- _The problem_: Since only part of the material below is wanted, output exactly the lines from the one with "Published costs and" up to and including the one with "Merit scholarships".

- _Extracted material_:
[Start of Attachment]
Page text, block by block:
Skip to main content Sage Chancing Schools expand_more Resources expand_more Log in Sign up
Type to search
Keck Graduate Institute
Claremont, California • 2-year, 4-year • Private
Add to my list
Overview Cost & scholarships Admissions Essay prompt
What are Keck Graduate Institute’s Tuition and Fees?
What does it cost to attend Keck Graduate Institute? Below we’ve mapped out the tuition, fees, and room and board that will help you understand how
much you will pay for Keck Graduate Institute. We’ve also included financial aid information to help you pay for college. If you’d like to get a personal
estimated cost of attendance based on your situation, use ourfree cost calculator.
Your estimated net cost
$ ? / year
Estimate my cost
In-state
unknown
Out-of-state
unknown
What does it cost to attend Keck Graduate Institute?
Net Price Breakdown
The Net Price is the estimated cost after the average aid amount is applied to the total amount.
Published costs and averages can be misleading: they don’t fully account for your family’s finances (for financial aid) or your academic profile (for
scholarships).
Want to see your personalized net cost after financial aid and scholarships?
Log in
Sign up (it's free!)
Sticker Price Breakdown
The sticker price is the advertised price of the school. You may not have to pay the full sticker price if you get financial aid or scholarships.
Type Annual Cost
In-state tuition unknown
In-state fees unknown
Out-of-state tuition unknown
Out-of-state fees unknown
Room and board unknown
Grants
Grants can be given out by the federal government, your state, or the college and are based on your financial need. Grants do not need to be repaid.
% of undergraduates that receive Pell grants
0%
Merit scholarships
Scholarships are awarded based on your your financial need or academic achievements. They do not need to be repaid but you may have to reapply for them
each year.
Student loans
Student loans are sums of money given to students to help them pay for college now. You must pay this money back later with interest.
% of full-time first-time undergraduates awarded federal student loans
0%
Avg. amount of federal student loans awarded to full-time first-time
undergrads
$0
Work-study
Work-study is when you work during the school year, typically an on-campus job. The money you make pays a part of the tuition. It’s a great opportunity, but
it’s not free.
[End of Attachment]
- _Task result_:
Published costs and averages can be misleading: they don’t fully account for your family’s finances (for financial aid) or your academic profile (for
scholarships).
Want to see your personalized net cost after financial aid and scholarships?
Log in
Sign up (it's free!)
Sticker Price Breakdown
The sticker price is the advertised price of the school. You may not have to pay the full sticker price if you get financial aid or scholarships.
Type Annual Cost
In-state tuition unknown
In-state fees unknown
Out-of-state tuition unknown
Out-of-state fees unknown
Room and board unknown
Grants
Grants can be given out by the federal government, your state, or the college and are based on your financial need. Grants do not need to be repaid.
% of undergraduates that receive Pell grants
0%
Merit scholarships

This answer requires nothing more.